Cover image of "Regeneration," a novel with an anti-war message

The main event at the Scottish psychiatric hospital Craiglockhart is the arrival of Siegfried Sassoon (1886-1967) in the summer of 1917. The celebrated young poet had recently circulated an anti-war message attacking Britain’s political leaders. He charged that “the war is being deliberately prolonged by those who have the power to end it.” He went on, “I believe this War, upon which I entered as a war of defence and liberation, has now become a war of aggression and conquest.” Yet Sassoon was not seeking a way out of the fighting. He was a decorated hero who had earned the prestigious Military Cross for an episode of extraordinary courage. But this meant little to the generals. Opting not to court-martial him, which might have led to an airing of his charges in the press. his superiors had prescribed three months of psychiatric treatment in hopes he would relent.

A psychiatrist takes center stage

That dramatic event made the novel Regeneration by English Booker Prize-winner Pat Barker irresistible to me. I seek out fiction on such serious themes. However, Sassoon is only one of the men under the care of the psychiatrist assigned to his case, Dr. W. H. R. Rivers (1864-1922), a neurologist and social anthropologist. In fact, if anything, Rivers is the protagonist of Barker’s novel. And others among his patients play major roles in the story as well. Their collective experience conveys the anti-war message in stark, human terms. Regeneration illustrates the futility and senseless loss of life on the Western Front more effectively than any sober recitation of statistics in a history book.
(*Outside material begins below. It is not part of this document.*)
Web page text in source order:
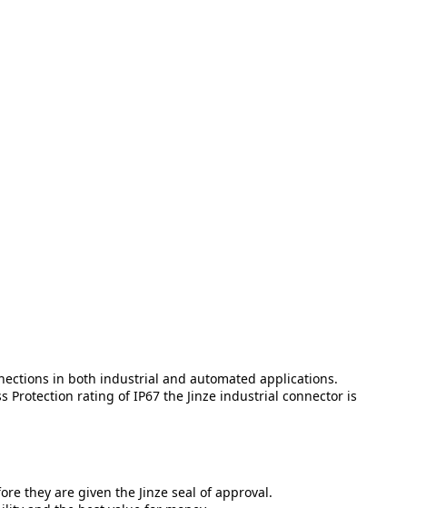
in both industrial and automated applications.
Protection rating of IP67 the Jinze industrial connector is
they are given the Jinze seal of approval.

Regeneration by Pat Barker (1991) 260 pages ★★★★★


Photo of the poet Siegfried Sassoon, whose anti-war message in 1917 became famous
Siegfried Sassoon in 1915. He’s the principal subject of this novel. Image: Britannica

The anti-war message comes through clearly on almost every page

Siegfried Sassoon was the best known of a small circle of poets who gravitated toward him. Robert Graves (1895-1985) was both his superior officer and friend. But it was he who had campaigned successfully to send Sassoon to Craiglockhart. And there Sassoon befriended Wilfred Owen (1893-1918). He took the insecure young man under his wing, mentoring him and even going so far as to edit some of his work. At the same time, Sassoon encountered not just one distinguished member of the staff (Rivers) but another neurologist and experimental psychologist, Henry Head (1861-1940), as well. In other words, there was an extraordinary confluence of talent at Craiglockhart. And Pat Barker does them justice. She endows every major character with fine intelligence and the sensitivity required in their work.

About the author

Photo of Pat Barker, author of this novel with an anti-war message
Pat Barker in 2015. Image: Justine Stoddard – British Council on Literature

Pat Barker was born Patricia Mary W. Drake in Yorkshire, England, in 1943. Educated at the London School of Economics in international history, she turned to writing fiction in her 20s. She has written 16 novels, many of which have earned her major literary awards, including the Booker Prize, The Regeneration trilogy is her best-known work, although recently she has also gained acclaim for three novels about the Trojan Wars. She is the mother of two children but is now widowed.